Starter activity: When the metric system was introduced after the French revolution, at first things were also changed so that there were now 100 “gradians” in a right angle, not 90 degrees, and 10 days a week, not 7. The main bits of the metric system have spread from France to almost the whole world, French artillery still uses gradians, and you have gradians as an option on your calculator – but those new measures of angles and of time were soon mostly dropped even in France. Why were they dropped?

Activity

The calculator is told to take degrees or radians as its unit for angles in Setup (Shift>Mode).

If you have selected degrees as the unit, you can convert radians to degrees by entering the number, pressing DRG (Shift>Ans), and selecting r to indicate that it is radians you are converting.

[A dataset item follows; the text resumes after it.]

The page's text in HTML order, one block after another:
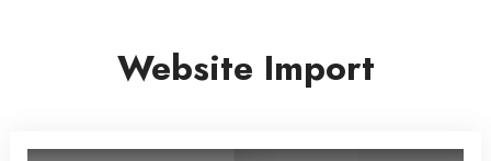
Website Import

If you have selected radians as the unit, you can convert degrees to radians by entering the number, pressing DRG (Shift>Ans), and selecting o to indicate that it is degrees you are converting.

Use your calculator to convert these to radians: 360 degrees, 30 degrees, 180 degrees, 60 degrees, 90 degrees, 45 degrees

Convert these to degrees: π/6, 2π, π/4, π, π/3, π/2

SINE AND COS OF ANGLES BIGGER THAN 90 (π/2)

Set your calculator to degrees and find:

sine (91), sine (180), sine (270), sine (360)

What do these mean?

Look here to see what they mean

Activity

Set your calculator to radians. For the following angles, guess sine of the angle from the graph on the whiteboard, and then check your guess with the calculator.

π/6, 2π, π/4, π, π/2, 3π/2

One of the reasons why mathematicians usually use radians is that if we measure in radians,

d/dx(sin x) = cos x, and d/dx(cos x)=−sin x